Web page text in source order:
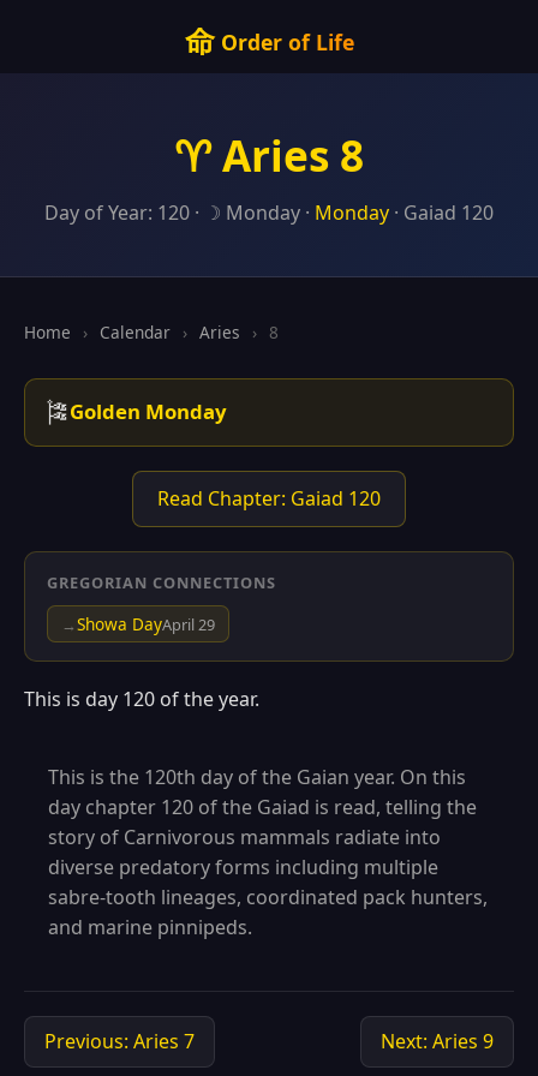
命Order of Life
♈ Aries 8
Day of Year: 120 · ☽ Monday · Monday · Gaiad 120
Home › Calendar › Aries › 8
🎏Golden Monday
Read Chapter: Gaiad 120
GREGORIAN CONNECTIONS
→Showa DayApril 29
This is day 120 of the year.
This is the 120th day of the Gaian year. On this
day chapter 120 of the Gaiad is read, telling the
story of Carnivorous mammals radiate into
diverse predatory forms including multiple
sabre-tooth lineages, coordinated pack hunters,
and marine pinnipeds.
Previous: Aries 7 Next: Aries 9
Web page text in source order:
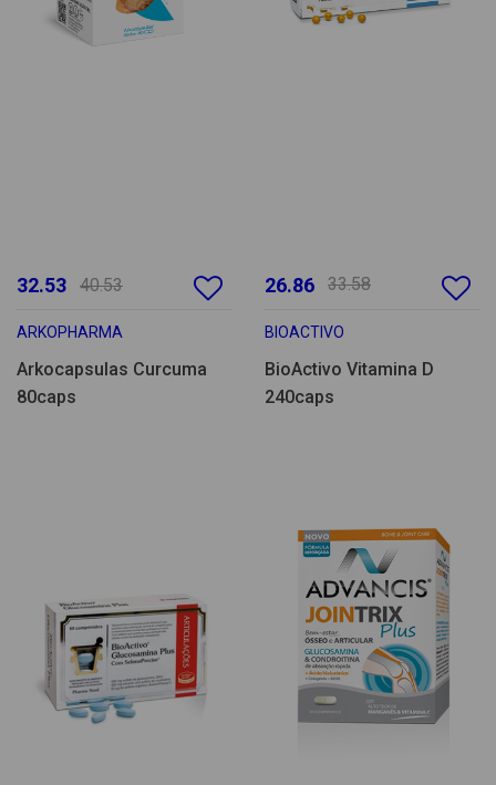
32.53 40.53
ARKOPHARMA
Arkocapsulas Curcuma
80caps
26.86 33.58
BIOACTIVO
BioActivo Vitamina D
240caps
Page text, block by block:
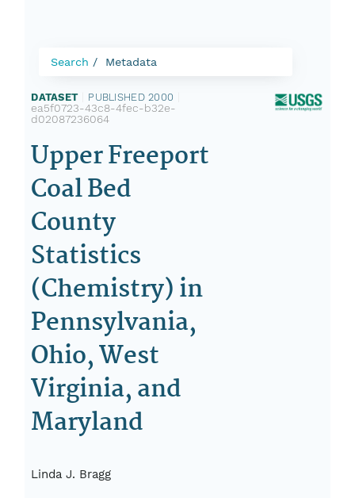
Search Metadata
DATASET PUBLISHED 2000
ea5f0723-43c8-4fec-b32e-
d02087236064
Upper Freeport
Coal Bed
County
Statistics
(Chemistry) in
Pennsylvania,
Ohio, West
Virginia, and
Maryland
Linda J. Bragg
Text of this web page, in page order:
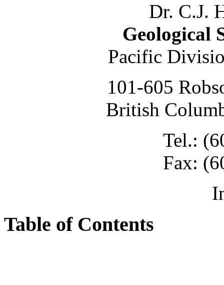
Dr. C.J.
Geological
Pacific
101-605
British
Tel.:
Fax:
Table of Contents
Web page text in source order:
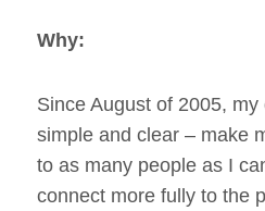
Why:
Since August of 2005,
simple and clear – make
to as many people as I
connect more fully to the
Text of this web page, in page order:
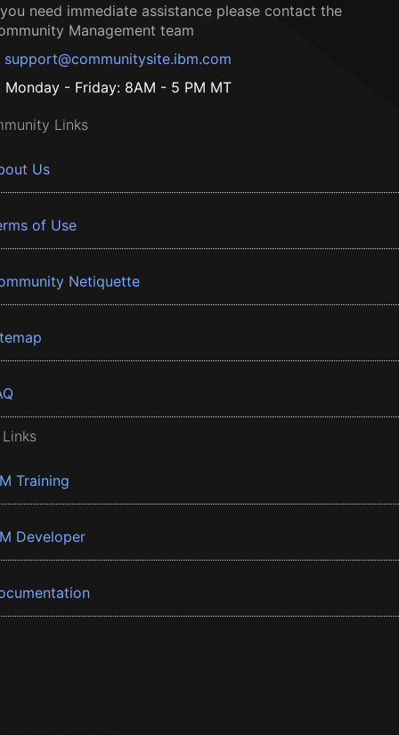
need immediate assistance please contact the
Management team
support@communitysite.ibm.com
Monday - Friday: 8AM - 5 PM MT
Links
Us
of Use
Netiquette
Training
Developer
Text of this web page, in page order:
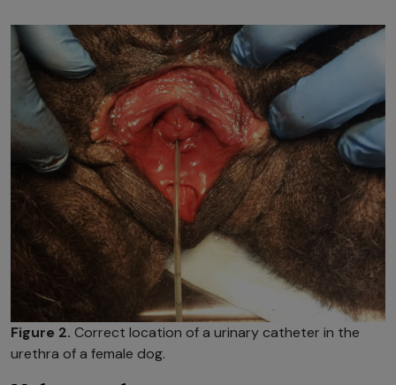
Figure 2. Correct location of a urinary catheter in the
urethra of a female dog.
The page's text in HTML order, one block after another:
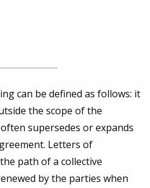
can be defined as follows: it
the scope of the
supersedes or expands
Letters of
path of a collective
by the parties when
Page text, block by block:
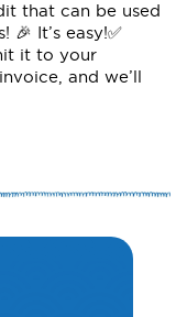
that can be used
It’s easy!✅
it to your
and we’ll
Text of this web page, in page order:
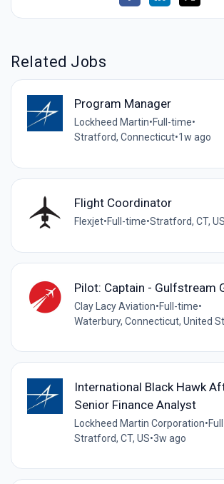
Related Jobs
Program Manager
Lockheed Martin•Full-time•
Stratford, Connecticut•1w ago
Flight Coordinator
Flexjet•Full-time•Stratford, CT, US
Pilot: Captain - Gulfstream
Clay Lacy Aviation•Full-time•
Waterbury, Connecticut, United
International Black Hawk
Senior Finance Analyst
Lockheed Martin Corporation•
Stratford, CT, US•3w ago
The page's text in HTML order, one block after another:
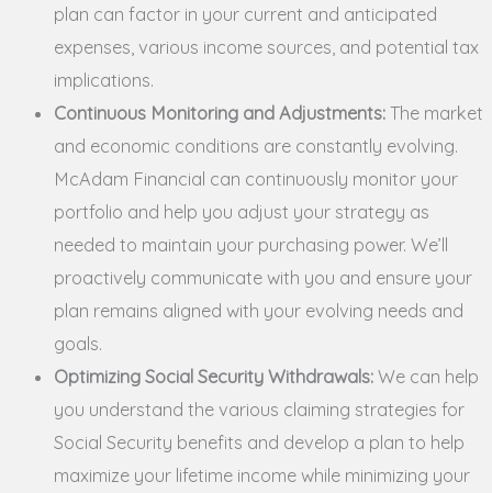
plan can factor in your current and anticipated
expenses, various income sources, and potential tax
implications.
Continuous Monitoring and Adjustments: The market
and economic conditions are constantly evolving.
McAdam Financial can continuously monitor your
portfolio and help you adjust your strategy as
needed to maintain your purchasing power. We’ll
proactively communicate with you and ensure your
plan remains aligned with your evolving needs and
goals.
Optimizing Social Security Withdrawals:We can help
you understand the various claiming strategies for
Social Security benefits and develop a plan to help
maximize your lifetime income while minimizing your
* * * * * * *
Activity
Reproduce the data above exactly, leaving out any picture in it.

Result
Web page text in source order:
命Order of Life
♈ Aries 8
Day of Year: 120 · ☽ Monday · Monday · Gaiad 120
Home › Calendar › Aries › 8
🎏Golden Monday
Read Chapter: Gaiad 120
GREGORIAN CONNECTIONS
→Showa DayApril 29
This is day 120 of the year.
This is the 120th day of the Gaian year. On this
day chapter 120 of the Gaiad is read, telling the
story of Carnivorous mammals radiate into
diverse predatory forms including multiple
sabre-tooth lineages, coordinated pack hunters,
and marine pinnipeds.
Previous: Aries 7 Next: Aries 9
Web page text in source order:
32.53 40.53
ARKOPHARMA
Arkocapsulas Curcuma
80caps
26.86 33.58
BIOACTIVO
BioActivo Vitamina D
240caps
Page text, block by block:
Search Metadata
DATASET PUBLISHED 2000
ea5f0723-43c8-4fec-b32e-
d02087236064
Upper Freeport
Coal Bed
County
Statistics
(Chemistry) in
Pennsylvania,
Ohio, West
Virginia, and
Maryland
Linda J. Bragg
Text of this web page, in page order:
Dr. C.J.
Geological
Pacific
101-605
British
Tel.:
Fax:
Table of Contents
Web page text in source order:
Why:
Since August of 2005,
simple and clear – make
to as many people as I
connect more fully to the
Text of this web page, in page order:
need immediate assistance please contact the
Management team
support@communitysite.ibm.com
Monday - Friday: 8AM - 5 PM MT
Links
Us
of Use
Netiquette
Training
Developer
Text of this web page, in page order:
Figure 2. Correct location of a urinary catheter in the
urethra of a female dog.
The page's text in HTML order, one block after another:
can be defined as follows: it
the scope of the
supersedes or expands
Letters of
path of a collective
by the parties when
Page text, block by block:
that can be used
It’s easy!✅
it to your
and we’ll
Text of this web page, in page order:
Related Jobs
Program Manager
Lockheed Martin•Full-time•
Stratford, Connecticut•1w ago
Flight Coordinator
Flexjet•Full-time•Stratford, CT, US
Pilot: Captain - Gulfstream
Clay Lacy Aviation•Full-time•
Waterbury, Connecticut, United
International Black Hawk
Senior Finance Analyst
Lockheed Martin Corporation•
Stratford, CT, US•3w ago
The page's text in HTML order, one block after another:
plan can factor in your current and anticipated
expenses, various income sources, and potential tax
implications.
Continuous Monitoring and Adjustments: The market
and economic conditions are constantly evolving.
McAdam Financial can continuously monitor your
portfolio and help you adjust your strategy as
needed to maintain your purchasing power. We’ll
proactively communicate with you and ensure your
plan remains aligned with your evolving needs and
goals.
Optimizing Social Security Withdrawals:We can help
you understand the various claiming strategies for
Social Security benefits and develop a plan to help
maximize your lifetime income while minimizing your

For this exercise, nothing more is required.